■ Collected data entries:

=== Section Start ===

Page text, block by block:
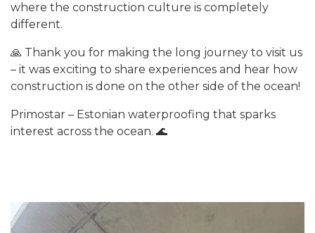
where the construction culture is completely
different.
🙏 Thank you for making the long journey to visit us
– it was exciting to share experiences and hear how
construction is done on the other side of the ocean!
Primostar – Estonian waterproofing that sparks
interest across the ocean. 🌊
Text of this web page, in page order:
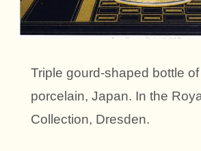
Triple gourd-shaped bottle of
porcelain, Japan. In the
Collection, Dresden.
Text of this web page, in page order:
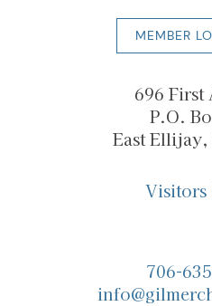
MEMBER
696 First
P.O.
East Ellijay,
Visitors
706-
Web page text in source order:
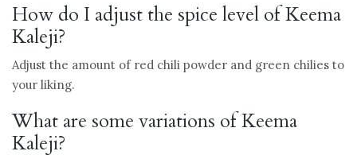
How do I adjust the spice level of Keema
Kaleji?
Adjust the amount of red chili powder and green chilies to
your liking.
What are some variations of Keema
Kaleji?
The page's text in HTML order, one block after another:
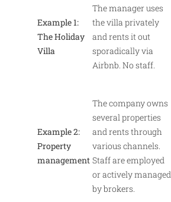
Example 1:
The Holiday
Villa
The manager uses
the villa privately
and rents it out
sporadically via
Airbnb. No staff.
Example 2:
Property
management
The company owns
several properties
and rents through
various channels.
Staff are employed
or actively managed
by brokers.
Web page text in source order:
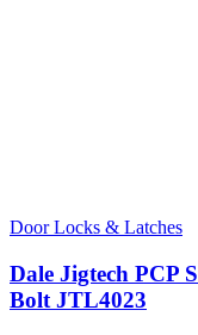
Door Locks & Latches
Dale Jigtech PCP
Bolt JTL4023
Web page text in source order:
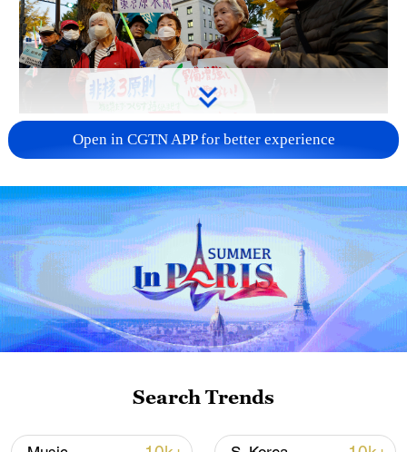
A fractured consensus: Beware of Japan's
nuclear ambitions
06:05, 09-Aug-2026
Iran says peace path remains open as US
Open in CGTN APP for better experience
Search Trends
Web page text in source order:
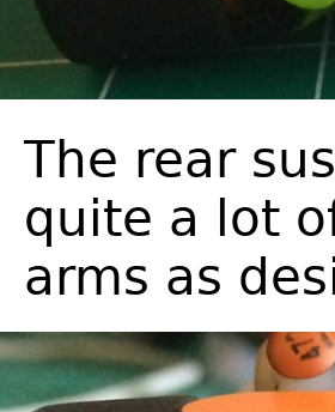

=== Section End ===

■ Task to carry out:
Write out each record exactly as shown, but not its pictures.

■ Response area:
Page text, block by block:
where the construction culture is completely
different.
🙏 Thank you for making the long journey to visit us
– it was exciting to share experiences and hear how
construction is done on the other side of the ocean!
Primostar – Estonian waterproofing that sparks
interest across the ocean. 🌊
Text of this web page, in page order:
Triple gourd-shaped bottle of
porcelain, Japan. In the
Collection, Dresden.
Text of this web page, in page order:
MEMBER
696 First
P.O.
East Ellijay,
Visitors
706-
Web page text in source order:
How do I adjust the spice level of Keema
Kaleji?
Adjust the amount of red chili powder and green chilies to
your liking.
What are some variations of Keema
Kaleji?
The page's text in HTML order, one block after another:
Example 1:
The Holiday
Villa
The manager uses
the villa privately
and rents it out
sporadically via
Airbnb. No staff.
Example 2:
Property
management
The company owns
several properties
and rents through
various channels.
Staff are employed
or actively managed
by brokers.
Web page text in source order:
Door Locks & Latches
Dale Jigtech PCP
Bolt JTL4023
Web page text in source order:
A fractured consensus: Beware of Japan's
nuclear ambitions
06:05, 09-Aug-2026
Iran says peace path remains open as US
Open in CGTN APP for better experience
Search Trends
Web page text in source order:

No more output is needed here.